- _Exercise_: Find every line in the entries that holds the string "This" and report it.

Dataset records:
=====
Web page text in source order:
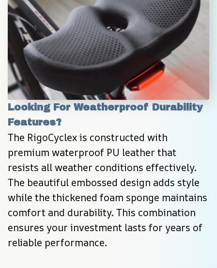
Looking For Weatherproof Durability
Features?
The RigoCyclex is constructed with
premium waterproof PU leather that
resists all weather conditions effectively.
The beautiful embossed design adds style
while the thickened foam sponge maintains
comfort and durability. This combination
ensures your investment lasts for years of
reliable performance.
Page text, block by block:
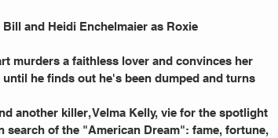
and Heidi Enchelmaier as Roxie
murders a faithless lover and convinces her
he finds out he's been dumped and turns
another killer, Velma Kelly, vie for the spotlight
search of the "American Dream": fame, fortune,
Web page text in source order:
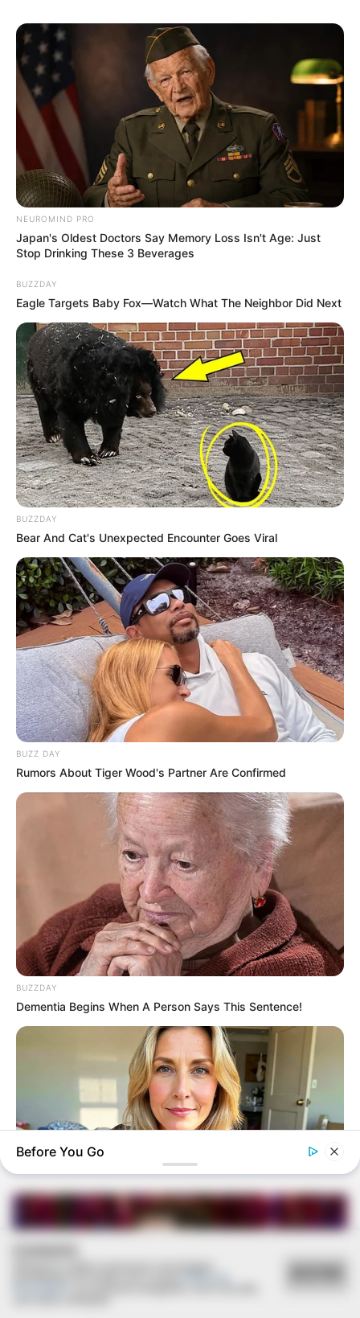
Compartilhe
Deixe um Comentário
VEJA TAMBÉM
Moacir e Tita comemoram bodas de ouro
NEUROMIND PRO
Japan's Oldest Doctors Say Memory Loss Isn't Age: Just
Stop Drinking These 3 Beverages
BUZZDAY
Eagle Targets Baby Fox—Watch What The Neighbor Did Next
BUZZDAY
Bear And Cat's Unexpected Encounter Goes Viral
BUZZ DAY
Rumors About Tiger Wood's Partner Are Confirmed
BUZZDAY
Dementia Begins When A Person Says This Sentence!
MEDVI
Men Over 40 Are Instantly Ditching Prescription Pills For
Before You Go
=====
- _Answer to the exercise_:
comfort and durability. This combination
Dementia Begins When A Person Says This Sentence!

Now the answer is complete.